MG: Our perception of the world is fictional. Right now, as I’m writing this, I don’t know what’s actually happening in Japan, so if I think about Japan, my mind comes up with images to represent it. Fiction began with stories told around the fire by prehistoric humans and cave paintings are fictitious representations that attempt to make sense of the world. Books help us understand the world. They reach into the depths of the human soul, more than any other art form. Internal monologue is one of the precious tools that only novels can use. Films and paintings have other strengths, but they can’t do that. There is nothing better than literature for understanding another person’s mind. And reading is an active practice, like sports, you have to concentrate. Reading is pleasure. Reading helps you grow, helps you relax. Reading saved me from my crazy adolescence and my infinite energy.
JRR: I was reading about your book in the French press and saw this piece mentioning Michel Houellebecq in relation to Older Brother. What do you think about this and his work in general? To English-speaking and American readers, who are maybe less familiar with contemporary French literature, your book would seem to be on some level in conversation with Submission.
MG: Michel Houellebecq is a great writer. A seismograph of the contemporary world and the devaluation of masculinity. In France, I have the feeling that he is angrier with men than with women. Michel Houellebecq idealizes women, which is why he also often writes crudely about them. He refuses sexuality and is too romantic, which transforms him into a pessimist. Submission is a racist novel. When he published it, people called him a genius too fast. His best book, in my opinion, is The Map and the Territory. The writing doesn’t feel labored, but it is grandiose. Even the title of Submission is a fraud. Submission is how the far-right in France translates the Arabic word “Islam,” which really means submission to peace. You see the mistake? It’s terrible. It’s dishonest.

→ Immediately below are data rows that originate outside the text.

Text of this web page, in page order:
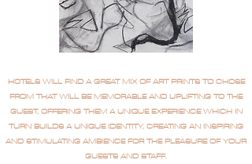
HOTELS WILL FIND A GREAT MIX OF ART PRINTS TO CHOSE
FROM THAT WILL BE MEMORABLE AND UPLIFTING TO THE
GUEST, OFFERING THEM A UNIQUE EXPERIENCE WHICH IN
TURN BUILDS A UNIQUE IDENTITY, CREATING AN INSPIRING
AND STIMULATING AMBIENCE FOR THE PLEASURE OF YOUR
GUESTS AND STAFF.
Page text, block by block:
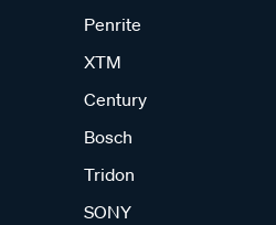
Penrite
XTM
Century
Bosch
Tridon
SONY
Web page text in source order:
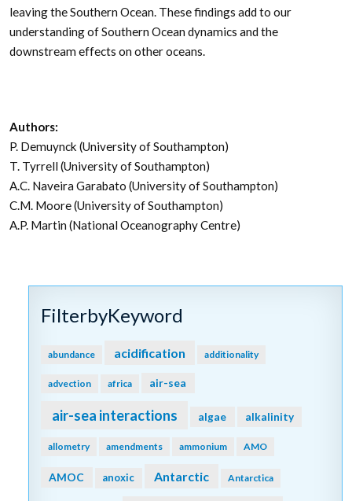
leaving the Southern Ocean. These findings add to our
understanding of Southern Ocean dynamics and the
downstream effects on other oceans.
Authors:
P. Demuynck (University of Southampton)
T. Tyrrell (University of Southampton)
A.C. Naveira Garabato (University of Southampton)
C.M. Moore (University of Southampton)
A.P. Martin (National Oceanography Centre)
FilterbyKeyword
abundance acidification additionality
advection africa air-sea
air-sea interactions algae alkalinity
allometry amendments ammonium AMO
AMOC anoxic Antarctic Antarctica
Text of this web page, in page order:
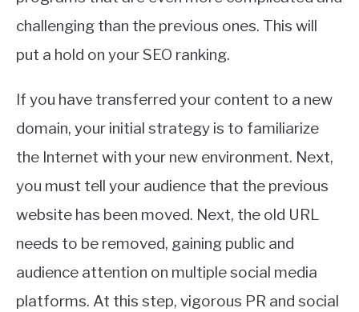
challenging than the previous ones. This will
put a hold on your SEO ranking.
If you have transferred your content to a new
domain, your initial strategy is to familiarize
the Internet with your new environment. Next,
you must tell your audience that the previous
website has been moved. Next, the old URL
needs to be removed, gaining public and
audience attention on multiple social media
platforms. At this step, vigorous PR and social
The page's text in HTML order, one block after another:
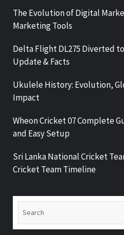
The Evolution of Digital
Marketing Tools
Delta Flight DL275 Diverted
Update & Facts
Ukulele History: Evolution,
Impact
Wheon Cricket 07 Complete
and Easy Setup
Sri Lanka National Cricket
Cricket Team Timeline
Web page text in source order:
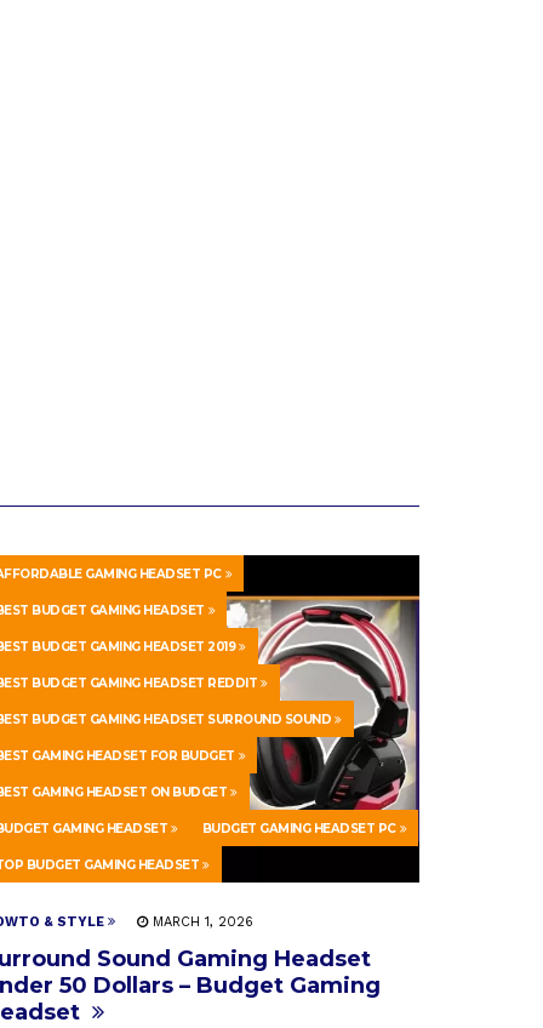
GAMING HEADSET PC
BUDGET GAMING HEADSET
BUDGET GAMING HEADSET 2019
BUDGET GAMING HEADSET REDDIT
BUDGET GAMING HEADSET SURROUND SOUND
GAMING HEADSET FOR BUDGET
GAMING HEADSET ON BUDGET
GAMING HEADSET BUDGET GAMING HEADSET PC
BUDGET GAMING HEADSET
& STYLE MARCH 1, 2026
Sound Gaming Headset
50 Dollars – Budget Gaming
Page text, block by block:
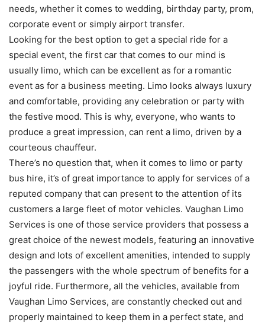
needs, whether it comes to wedding, birthday party, prom,
corporate event or simply airport transfer.
Looking for the best option to get a special ride for a
special event, the first car that comes to our mind is
usually limo, which can be excellent as for a romantic
event as for a business meeting. Limo looks always luxury
and comfortable, providing any celebration or party with
the festive mood. This is why, everyone, who wants to
produce a great impression, can rent a limo, driven by a
courteous chauffeur.
There’s no question that, when it comes to limo or party
bus hire, it’s of great importance to apply for services of a
reputed company that can present to the attention of its
customers a large fleet of motor vehicles. Vaughan Limo
Services is one of those service providers that possess a
great choice of the newest models, featuring an innovative
design and lots of excellent amenities, intended to supply
the passengers with the whole spectrum of benefits for a
joyful ride. Furthermore, all the vehicles, available from
Vaughan Limo Services, are constantly checked out and
properly maintained to keep them in a perfect state, and
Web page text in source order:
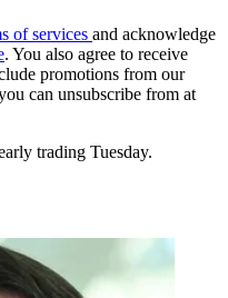
of services and acknowledge
. You also agree to receive
promotions from our
can unsubscribe from at
trading Tuesday.
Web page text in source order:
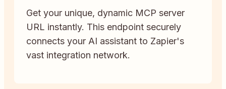
Get your unique, dynamic MCP server
URL instantly. This endpoint securely
connects your AI assistant to Zapier's
vast integration network.
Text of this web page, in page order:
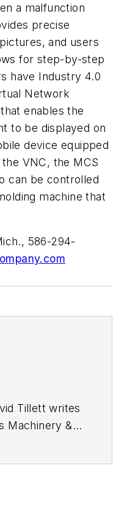
a malfunction
precise
and users
for step-by-step
have Industry 4.0
Network
enables the
to be displayed on
device equipped
VNC, the MCS
can be controlled
machine that
586-294-
Machinery &
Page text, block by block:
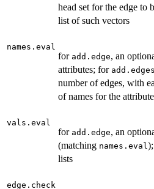
head set for the edge to
list of such vectors
names.eval
for add.edge, an
attributes; for add.edges
number of edges, with
of names for the
vals.eval
for add.edge, an
(matching names.eval
lists
edge.check
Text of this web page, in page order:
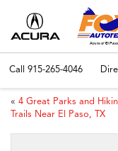
Call 915-265-4046
« 4 Great Parks and
Trails Near El Paso, TX

So, I am happy to be compared to Michel Houellebecq because he’s a great writer, maybe because we are both realist writers, sharing the artistic current of dirty realism. But otherwise, I am an enthusiastic hyper-humanist. I believe in trust, I love my country, I love its past, its present, and also its future. Michel Houllebecq has a death wish. I would like Michel to have a life wish, which pulls us upwards and doesn’t make us depressed. He is close with populists, like Laurent Obertone, who he introduced to Nicolas Sarkozy. Their ideas are similar to Steve Bannon’s. And I can’t accept that. These fucking populists, we’ll show them how to live together and what civilization means, we’ll kick their asses. Sorry, I am getting carried away. He spreads hate everywhere, he plays with nations like he’s going bowling. These are Hitler’s grandchildren who got a keyboard and a mouse and who toy around with the internet.
JRR: Would you share some of the new writing in French that you are excited about?
MG: Some must-reads are Disoriental by Négar Djavadi, Vernon Subutex 1 and King-Kong Theory by Virginie Despentes, Un océan, deux mers, trois continentsby Wilfried N’Sondé, and The Life Before Us by Romain Gary, which is a masterpiece. I also recently discovered Alone in Berlin by Hans Fallada, who is a German author, and German Autumn by Stig Dagerman, which are two extraordinary books.